Nothing but text lines should be duplicated: start with the first line of the listing below and stop after the line holding "effective against the 501Y.V2 variant and the", omitting pictures.

================================

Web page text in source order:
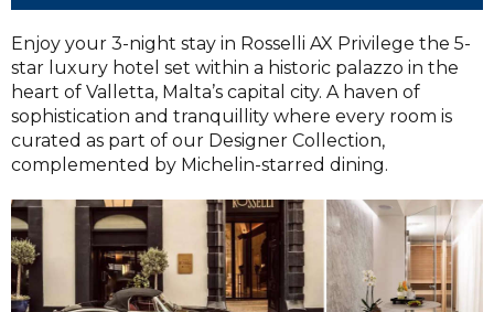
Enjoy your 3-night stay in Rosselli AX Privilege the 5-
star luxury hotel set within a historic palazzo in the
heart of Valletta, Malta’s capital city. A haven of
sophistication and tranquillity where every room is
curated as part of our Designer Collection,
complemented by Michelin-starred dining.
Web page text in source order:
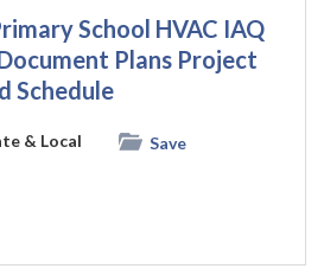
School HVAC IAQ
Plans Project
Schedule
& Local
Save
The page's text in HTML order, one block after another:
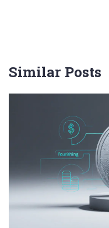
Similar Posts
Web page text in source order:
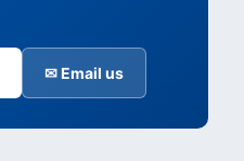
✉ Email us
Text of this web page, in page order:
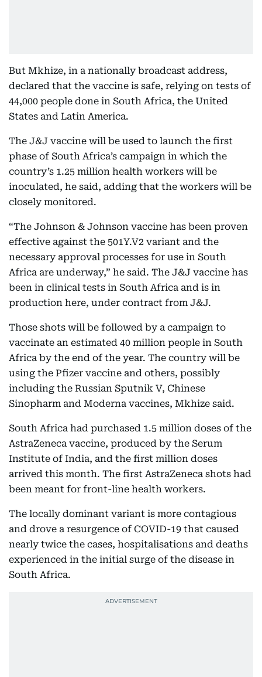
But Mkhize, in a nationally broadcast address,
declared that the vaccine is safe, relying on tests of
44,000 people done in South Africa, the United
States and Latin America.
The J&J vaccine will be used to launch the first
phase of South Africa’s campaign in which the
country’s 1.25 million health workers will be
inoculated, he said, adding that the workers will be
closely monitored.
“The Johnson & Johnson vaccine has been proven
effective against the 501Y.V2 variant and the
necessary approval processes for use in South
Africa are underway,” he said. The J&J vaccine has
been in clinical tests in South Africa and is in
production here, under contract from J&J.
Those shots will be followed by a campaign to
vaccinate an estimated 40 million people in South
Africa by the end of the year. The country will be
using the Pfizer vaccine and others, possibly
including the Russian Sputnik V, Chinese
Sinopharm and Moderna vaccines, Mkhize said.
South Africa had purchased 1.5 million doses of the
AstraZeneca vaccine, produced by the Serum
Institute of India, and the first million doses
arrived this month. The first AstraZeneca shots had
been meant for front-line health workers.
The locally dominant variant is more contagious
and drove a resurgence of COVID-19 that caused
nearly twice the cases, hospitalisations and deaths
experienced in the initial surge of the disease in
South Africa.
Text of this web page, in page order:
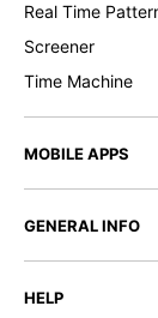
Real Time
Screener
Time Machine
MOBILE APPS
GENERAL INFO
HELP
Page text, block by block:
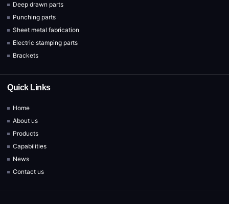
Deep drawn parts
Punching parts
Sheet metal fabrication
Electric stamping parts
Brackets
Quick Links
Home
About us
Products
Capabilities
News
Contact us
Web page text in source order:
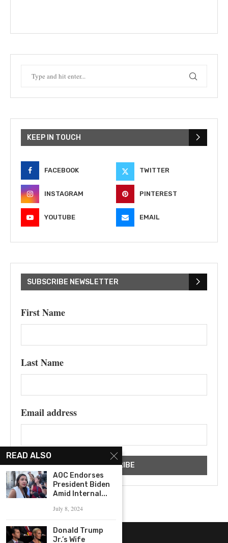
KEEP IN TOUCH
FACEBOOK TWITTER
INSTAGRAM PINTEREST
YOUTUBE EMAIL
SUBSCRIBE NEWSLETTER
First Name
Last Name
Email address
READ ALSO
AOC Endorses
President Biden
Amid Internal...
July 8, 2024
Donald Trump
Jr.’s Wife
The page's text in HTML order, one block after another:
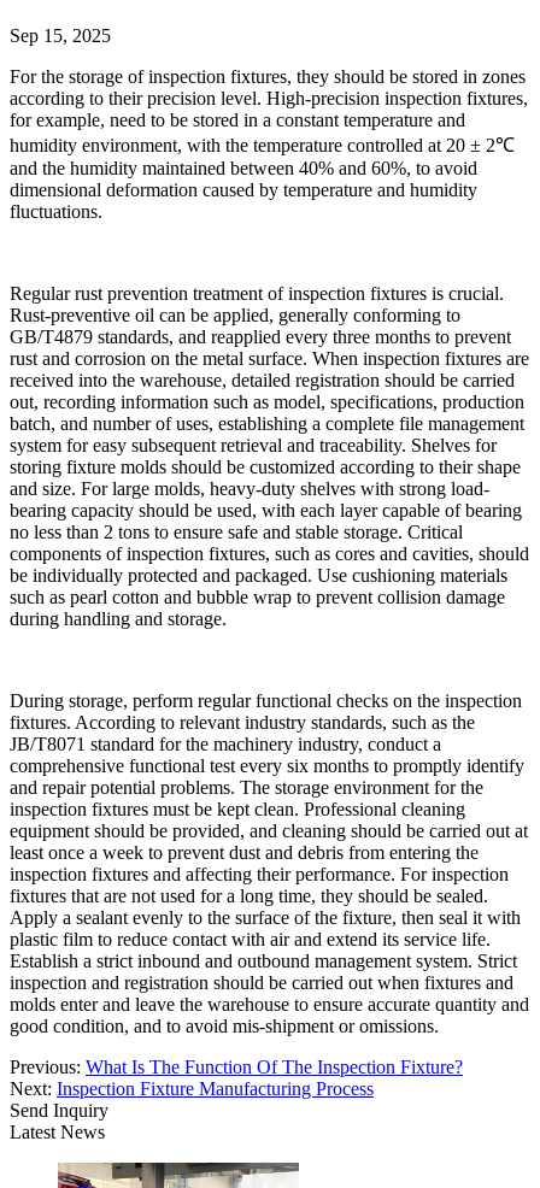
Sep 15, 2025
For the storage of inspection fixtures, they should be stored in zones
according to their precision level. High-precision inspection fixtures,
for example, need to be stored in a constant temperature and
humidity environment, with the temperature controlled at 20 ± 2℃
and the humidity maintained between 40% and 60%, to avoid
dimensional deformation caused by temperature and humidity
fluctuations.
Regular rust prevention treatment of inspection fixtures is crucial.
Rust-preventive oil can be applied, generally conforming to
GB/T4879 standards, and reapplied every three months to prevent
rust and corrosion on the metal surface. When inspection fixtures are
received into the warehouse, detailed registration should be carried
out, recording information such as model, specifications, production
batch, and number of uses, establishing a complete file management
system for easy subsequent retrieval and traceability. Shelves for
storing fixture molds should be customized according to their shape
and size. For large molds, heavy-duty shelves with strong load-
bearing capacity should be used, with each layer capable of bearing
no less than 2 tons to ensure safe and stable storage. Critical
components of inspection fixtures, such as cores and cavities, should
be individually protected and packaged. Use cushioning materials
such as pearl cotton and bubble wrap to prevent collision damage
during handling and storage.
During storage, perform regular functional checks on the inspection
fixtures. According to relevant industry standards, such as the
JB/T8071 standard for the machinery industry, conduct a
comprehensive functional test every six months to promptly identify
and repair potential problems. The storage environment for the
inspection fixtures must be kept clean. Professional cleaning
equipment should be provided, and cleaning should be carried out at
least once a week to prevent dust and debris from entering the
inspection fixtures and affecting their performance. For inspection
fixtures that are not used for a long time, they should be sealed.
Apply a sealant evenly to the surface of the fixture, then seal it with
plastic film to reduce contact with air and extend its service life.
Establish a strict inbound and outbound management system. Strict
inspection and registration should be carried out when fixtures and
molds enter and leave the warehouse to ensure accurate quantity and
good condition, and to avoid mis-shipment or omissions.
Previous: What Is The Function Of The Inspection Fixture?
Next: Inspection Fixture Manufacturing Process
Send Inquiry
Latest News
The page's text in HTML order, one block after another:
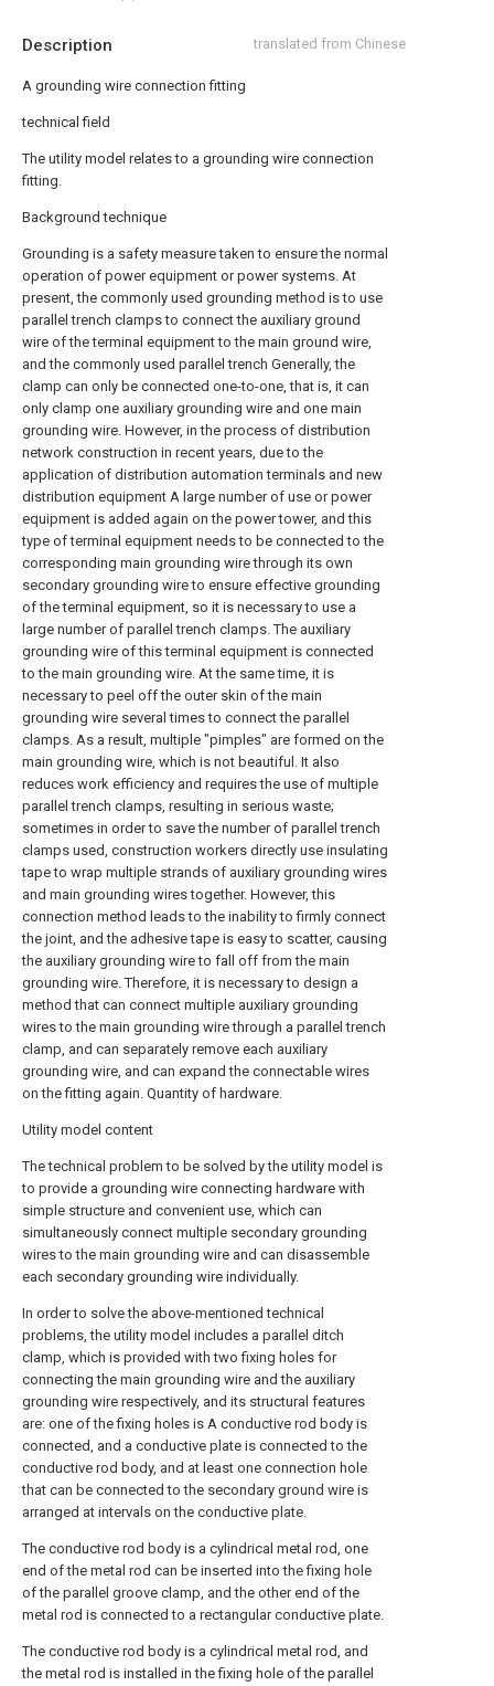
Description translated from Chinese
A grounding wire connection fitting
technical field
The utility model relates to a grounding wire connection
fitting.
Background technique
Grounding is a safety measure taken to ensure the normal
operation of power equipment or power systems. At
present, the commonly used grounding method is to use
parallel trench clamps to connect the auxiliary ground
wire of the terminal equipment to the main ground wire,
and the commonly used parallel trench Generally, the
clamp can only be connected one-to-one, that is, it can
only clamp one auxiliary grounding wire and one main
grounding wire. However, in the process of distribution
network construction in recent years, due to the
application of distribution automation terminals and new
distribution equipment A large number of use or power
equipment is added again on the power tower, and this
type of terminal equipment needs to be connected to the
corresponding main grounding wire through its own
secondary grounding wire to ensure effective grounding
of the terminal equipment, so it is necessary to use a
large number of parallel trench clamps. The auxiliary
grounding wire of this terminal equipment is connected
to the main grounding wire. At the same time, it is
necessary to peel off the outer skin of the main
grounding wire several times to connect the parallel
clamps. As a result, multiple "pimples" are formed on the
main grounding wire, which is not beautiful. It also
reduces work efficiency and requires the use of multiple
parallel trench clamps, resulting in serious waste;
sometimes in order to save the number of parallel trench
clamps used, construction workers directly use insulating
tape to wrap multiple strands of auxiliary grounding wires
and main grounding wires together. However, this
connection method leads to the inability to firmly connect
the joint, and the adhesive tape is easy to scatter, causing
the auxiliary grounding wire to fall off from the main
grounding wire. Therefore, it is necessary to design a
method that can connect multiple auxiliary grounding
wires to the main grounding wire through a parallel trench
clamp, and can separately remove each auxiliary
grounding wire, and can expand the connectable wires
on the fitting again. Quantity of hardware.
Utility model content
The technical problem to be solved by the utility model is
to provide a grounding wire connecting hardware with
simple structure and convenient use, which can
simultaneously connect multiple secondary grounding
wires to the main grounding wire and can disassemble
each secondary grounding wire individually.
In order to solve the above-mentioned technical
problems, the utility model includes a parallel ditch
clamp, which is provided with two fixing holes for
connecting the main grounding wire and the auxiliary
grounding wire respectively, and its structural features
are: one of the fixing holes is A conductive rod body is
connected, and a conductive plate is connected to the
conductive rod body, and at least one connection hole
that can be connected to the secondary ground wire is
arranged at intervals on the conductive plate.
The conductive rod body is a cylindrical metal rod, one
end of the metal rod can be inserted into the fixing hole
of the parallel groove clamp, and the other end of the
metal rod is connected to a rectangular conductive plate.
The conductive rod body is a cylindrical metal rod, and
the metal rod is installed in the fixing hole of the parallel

================================

▶ **Answer section**
Web page text in source order:
Enjoy your 3-night stay in Rosselli AX Privilege the 5-
star luxury hotel set within a historic palazzo in the
heart of Valletta, Malta’s capital city. A haven of
sophistication and tranquillity where every room is
curated as part of our Designer Collection,
complemented by Michelin-starred dining.
Web page text in source order:
School HVAC IAQ
Plans Project
Schedule
& Local
Save
The page's text in HTML order, one block after another:
Similar Posts
Web page text in source order:
✉ Email us
Text of this web page, in page order:
But Mkhize, in a nationally broadcast address,
declared that the vaccine is safe, relying on tests of
44,000 people done in South Africa, the United
States and Latin America.
The J&J vaccine will be used to launch the first
phase of South Africa’s campaign in which the
country’s 1.25 million health workers will be
inoculated, he said, adding that the workers will be
closely monitored.
“The Johnson & Johnson vaccine has been proven
effective against the 501Y.V2 variant and the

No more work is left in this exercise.